Tapi, teringat kata ibu, bahwa tugas ayah sangat mulia. Merawat dan menolong orang sakit. Katanya, itu pekerjaan yang disukai Allah dan berpahala. Ayah harus menolong orang-orang yang sedang sakit, agar bisa berkumpul kembali dengan keluarganya. Jika teringat perkataan ibu tadi, aku jadi diam. Tapi, aku sangat rindu dengan ayah. “Yah… kapan pulang ke rumah?”
Sore itu, aku di depan rumah sambil bermain bola sendiri. Mbak Ida yang biasanya mengajariku di TPQ kemudian mampir dan singgah di rumahku. TPQ sudah lama libur. Katanya diliburkan karena Corona. Corona sudah melebihi Presiden, pikirku. Berhak menutup dan meliburkan sekolahku. “Huh!”
Tampak ibu bercakap-cakap sebentar dengan Mbak Ida di ruang tamu. Mbak Ida orangnya baik, alim, dan sering membantu ibu kalau di rumah ada hajat kendurenan kirim doa, yasinan atau tahlilan atau apa pun. Ibu sering minta bantuan Mbak Ida untuk memasak.
Selang berapa lama Mbak Ida menemuiku dan menuntun tanganku untuk pergi ke musala tempat TPQ kami berada. Mbak Ida menatapku, “Eh, Mbak lupa siapa nama kamu?”
Aku menatapnya heran, “Zakik”!” jawabku dalam keheranan. Kenapa Mbak Ida tiba-tiba menanyakan hal itu.
“Kalau lengkapnya?”
“Ahmad Muzaki. Ayah yang memberikan nama itu, kata ibu.”
“Pinteeer. Ahmad artinya terpuji, zaki artinya cerdas. Jadi, harapan ayahmu agar kamu nanti bisa jadi orang yang terpuji dan pintar.”
“Siapa dulu dong yang memberi nama? Ayah…” jawabku dengan penuh kebanggaan.
“Zaki kangen ayah?”
“Wah, jangan ditanya, Mbak! Kuuaanguuueen banget.”
“Iya mbak ngerti. Tadi ibu kamu bilang, kalau ayah itu lupa bawa hape, jadi tidak bisa dihubungi. Terus, kalau mau kirim surat, tugasnya ayah berpindah-pindah.”
“Jadi, gimana dong Mbak, kalau Zaki ingin bilang sama ayah, kalau aku kangen dan minta ayah supaya cepat pulang.”
Tampak Mbak Ida terdiam sebentar. Lagi-lagi seperti ibu. Matanya sembab sambil terisak. “Zaki tenang saja! Zaki bisa kok berkirim surat ke ayah untuk menyampaikan pesan tadi.”
Mendengar hal itu aku pun tertawa senang. “Caranya, Mbak?” tidak sabar aku ingin mendengar saran dari Mbak Ida.
“Caranya dengan membaca surat. Zaki baca surat, kemudian Allah akan membawanya untuk disampaikan ke ayah Zaki.”
“Baca surat apa, Mbak?”
“Zaki baca Surat Yasin. Ya misalnya nanti tidak fasih pun tidak apa-apa. Ini Mbak Ida bawa yang ada tulisan latinnya. Zaki bisa baca, kan?”
“Wah, bisa Mbak. Zaki bisa baca kalau ada huruf latinnya.”
“Siipp…nanti Mbak temani.”
Mbak Ida menggandengku ke tempat wudhu dan membimbingku berwudlu.

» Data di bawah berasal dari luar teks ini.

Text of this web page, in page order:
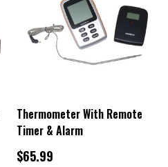
Thermometer With Remote
Timer & Alarm
$65.99
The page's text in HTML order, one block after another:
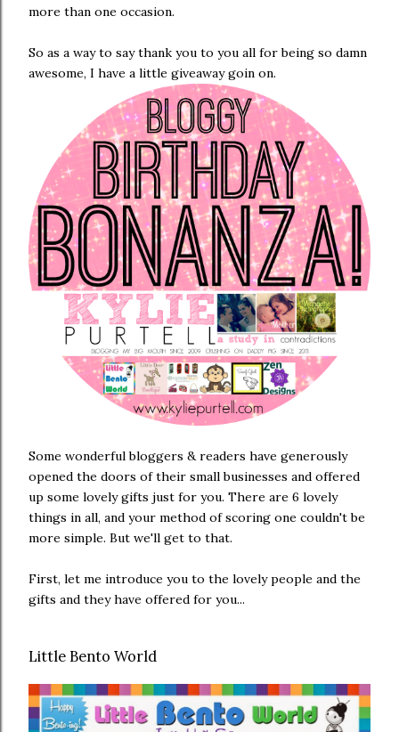
more than one occasion.
So as a way to say thank you to you all for being so damn
awesome, I have a little giveaway goin on.
Some wonderful bloggers & readers have generously
opened the doors of their small businesses and offered
up some lovely gifts just for you. There are 6 lovely
things in all, and your method of scoring one couldn't be
more simple. But we'll get to that.
First, let me introduce you to the lovely people and the
gifts and they have offered for you...
Little Bento World

Tidak lupa Mbak Ida memakaikan sarung yang ternyata sudah disiapkan sedari tadi, lengkap dengan baju koko dan kopiahku. Kami memasuki teras dan masuk ke dalam musala yang terasa tenang. Suasana tampak lengang dan sepi. Karena TPQ diliburkan, musala jadi tidak ramai dengan pemandangan santri kecil yang biasanya datang mengaji.
Mbak Ida kemudian memberiku buku kecil, dimintanya aku mengikuti apa yang Mbak Ida ucapkan. Selesai membaca Al Fatihah beberapa kali, barulah kami membaca surat untuk ayahku, surat yang akan disampaikan Allah kepada ayahku. Surat Yasin.

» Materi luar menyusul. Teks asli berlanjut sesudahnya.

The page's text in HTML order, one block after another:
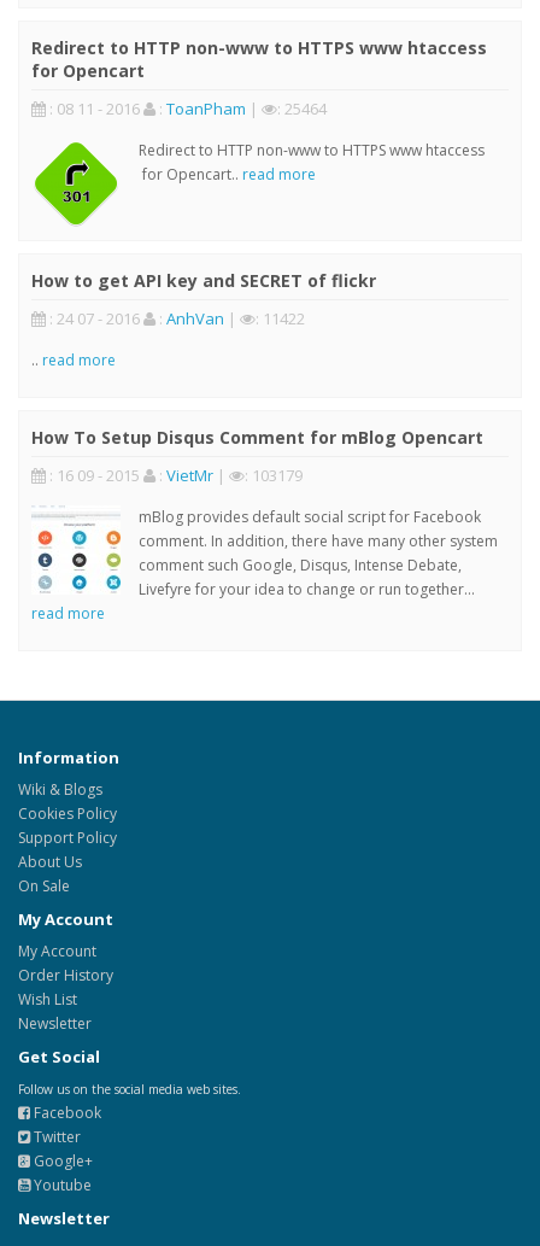
Redirect to HTTP non-www to HTTPS www htaccess
for Opencart
: 08 11 - 2016 : ToanPham | : 25464
Redirect to HTTP non-www to HTTPS www htaccess
for Opencart.. read more
How to get API key and SECRET of flickr
: 24 07 - 2016 : AnhVan | : 11422
.. read more
How To Setup Disqus Comment for mBlog Opencart
: 16 09 - 2015 : VietMr | : 103179
mBlog provides default social script for Facebook
comment. In addition, there have many other system
comment such Google, Disqus, Intense Debate,
Livefyre for your idea to change or run together...
read more
Information
Wiki & Blogs
Cookies Policy
Support Policy
About Us
On Sale
My Account
My Account
Order History
Wish List
Newsletter
Get Social
Follow us on the social media web sites.
Facebook
Twitter
Google+
Youtube
Newsletter

Semenjak itu, aku rajin sekali baca Surat Yasin. Yang kata Mbak Ida merupakan surat sebagai bentuk rasa rinduku kepada ayah. Surat yang akan kubaca, akan dibawa angin milik Allah agar sampai ke telinga ayah, begitu kata Mbak Ida. Ibu yang mendengarku membaca Surat Yasin sering ikut-ikutan membaca juga di belakangku. Sesekali ibu sambil membaca mengusap pipinya yang telah tertetesi air mata. Ibu tentunya juga sama denganku, rindu sekali dengan ayah.

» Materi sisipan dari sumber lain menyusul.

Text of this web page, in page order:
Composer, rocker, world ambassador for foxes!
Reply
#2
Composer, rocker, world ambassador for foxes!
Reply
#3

“Bu, ayo kita pergi ke tempat kerja ayah.”
Entah tiba-tiba mengapa permintaan itu keluar dari mulut kecilku. Ibuku yang sedang menyapu, tentu saja kaget dengan permintaanku. “Untuk apa ke sana, Nak?”
“Aku sudah lama tidak bertemu dengan teman-teman ayah. Mungkin saja ada kabar dari teman-temannya ayah…”
Ibuku tidak kuasa menolak keinginanku. “Baiklah, nanti sore ya..Sekalian ibu nanti bawakan gorengan untuk teman-teman ayah di sana.”
Aku merasa senang sekali. Aku beranjak ke kamar tidurku untuk menyiapkan sesuatu. Sesampai di Rumah Sakit tempat ayah bekerja dulu, suasananya sangat ramai di luar. Aku melihat semua orang memakai masker. Tampak mobil ambulans berlalu lalang. Beberapa orang di pojok parkiran tampak menangis, dengan beberapa orang di belakangnya mengelus punggung orang yang menangis tadi.
Ibu menyuruhku menunggu di pos satpam, sementara ibu terlihat bercakap-cakap dengan petugas satpam yang juga aku sering lihat dulu. Kemudian ibu dan satpam tadi mendekatiku. Sama persis yang biasanya dilakukan saudara-saudara ayah dan ibu, mengusap-usap kepalaku beberapa kali. Aku hanya diam, tersenyum di balik masker yang dipakaikan ibuku.
Ibu menggandengku ke ruangan tunggu di lobi depan. Ibu bilang bahwa tidak boleh untuk masuk ke dalam, katanya lantainya Rumah Sakit sedang di pel. Jadi, aku dengan ibu cukup menunggu di ruang lobi depan. Nanti, teman-teman ayah akan datang menemui kami berdua.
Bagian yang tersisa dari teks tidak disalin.